(3 days ago)
Lords ChamberMy Lords, Amendment 209 goes to the heart of what families rightly expect schools to do: keep children safe. This is not a novel or radical proposal. It responds to a long-standing and well-evidenced failure of the current system. For too long we have relied on guidance and good will, yet allergy safety in schools remains inconsistent and, in some cases, dangerously inadequate. This amendment matters because it moves us from aspiration to assurance.
Children continue to experience severe allergic reactions at school. Some have died. Families live with the daily fear that a simple mistake—a contaminated surface, a misunderstanding, a delayed response—could be fatal. The tragic death of Benedict Blythe exposed not a single error but a systemic lack of preparedness. His family’s determination to prevent another such tragedy deserves our respect—and action.
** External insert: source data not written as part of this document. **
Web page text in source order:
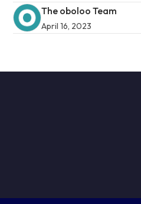
The oboloo Team
April 16, 2023
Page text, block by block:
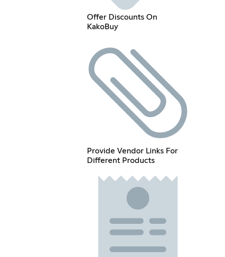
Offer Discounts On
KakoBuy
Provide Vendor Links For
Different Products
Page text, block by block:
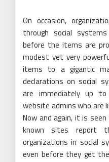
On occasion,
through social
before the items are
modest yet very
items to a gigantic
declarations on social
are immediately up
website admins who are
Now and again, it is
known sites report
organizations in social
even before they get
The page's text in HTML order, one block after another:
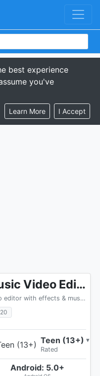
best experience
you've
Learn More I Accept
Tempo Music Video Editor with Effects
Tempo trend video editor with effects & music. Ltd
Teen (13+) ▾
Rated
Android: 5.0+
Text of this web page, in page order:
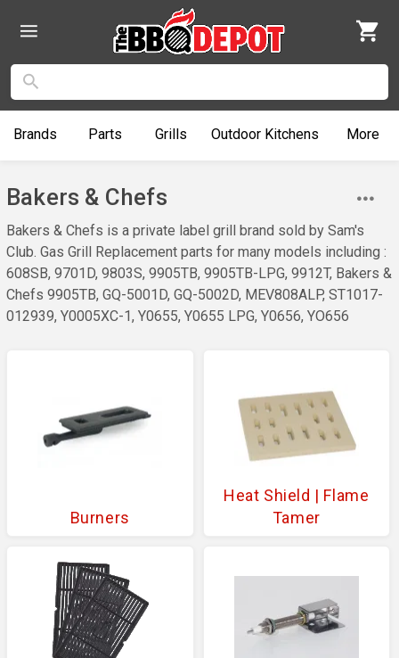
Brands Parts Grills Outdoor Kitchens More
Bakers & Chefs
Bakers & Chefs is a private label grill brand sold by Sam's
Club. Gas Grill Replacement parts for many models including :
608SB, 9701D, 9803S, 9905TB, 9905TB-LPG, 9912T, Bakers &
Chefs 9905TB, GQ-5001D, GQ-5002D, MEV808ALP, ST1017-
012939, Y0005XC-1, Y0655, Y0655 LPG, Y0656, YO656
Burners
Heat Shield | Flame
Tamer
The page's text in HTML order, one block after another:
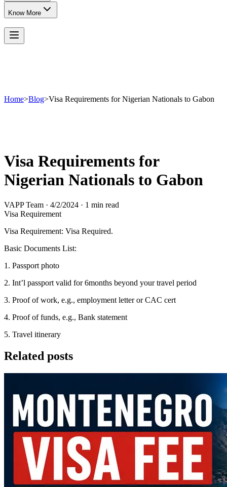
Know More
Home>Blog>Visa Requirements for Nigerian Nationals to Gabon
Visa Requirements for
Nigerian Nationals to Gabon
VAPP Team · 4/2/2024 · 1 min read
Visa Requirement
Visa Requirement: Visa Required.
Basic Documents List:
1. Passport photo
2. Int’l passport valid for 6months beyond your travel period
3. Proof of work, e.g., employment letter or CAC cert
4. Proof of funds, e.g., Bank statement
5. Travel itinerary
Related posts
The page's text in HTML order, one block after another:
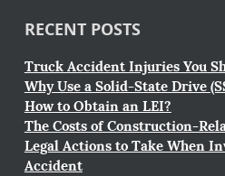
RECENT POSTS
Truck Accident Injuries You
Why Use a Solid-State Drive
How to Obtain an LEI?
The Costs of Construction-
Legal Actions to Take When
Accident
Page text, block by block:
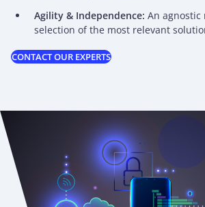
Agility & Independence: An
selection of the most relevant
CONTACT OUR EXPERTS
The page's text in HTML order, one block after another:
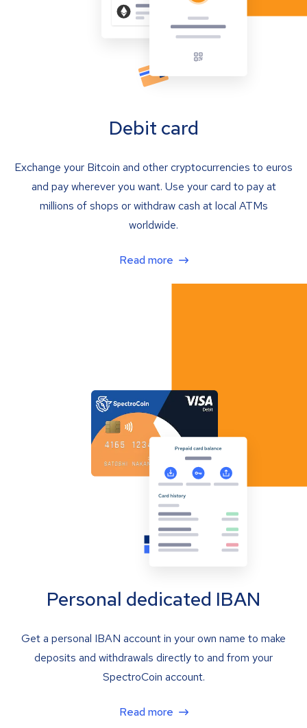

I also recognise the work of the National Allergy Strategy Group and its member organisations. Its position paper, produced with the Benedict Blythe Foundation, sets out in calm, forensic detail why voluntary guidance has failed.
Schools are under huge pressures, as we have heard, and without a statutory framework, allergy safety too often slips through the cracks. I understand that the Minister met the group yesterday, as we have heard, which is welcome, and I hope she will update the House on the outcome of that discussion and any assurances given.
I became involved in this issue for a simple reason: a neighbour’s child is afraid to eat in his own school canteen because of his allergy. When a child cannot safely eat at school, something is plainly wrong. That quiet daily anxiety is shared by thousands of families. Amendment 209 is proportionate and practical. Without legislation, we cannot guarantee consistent protection for all our children.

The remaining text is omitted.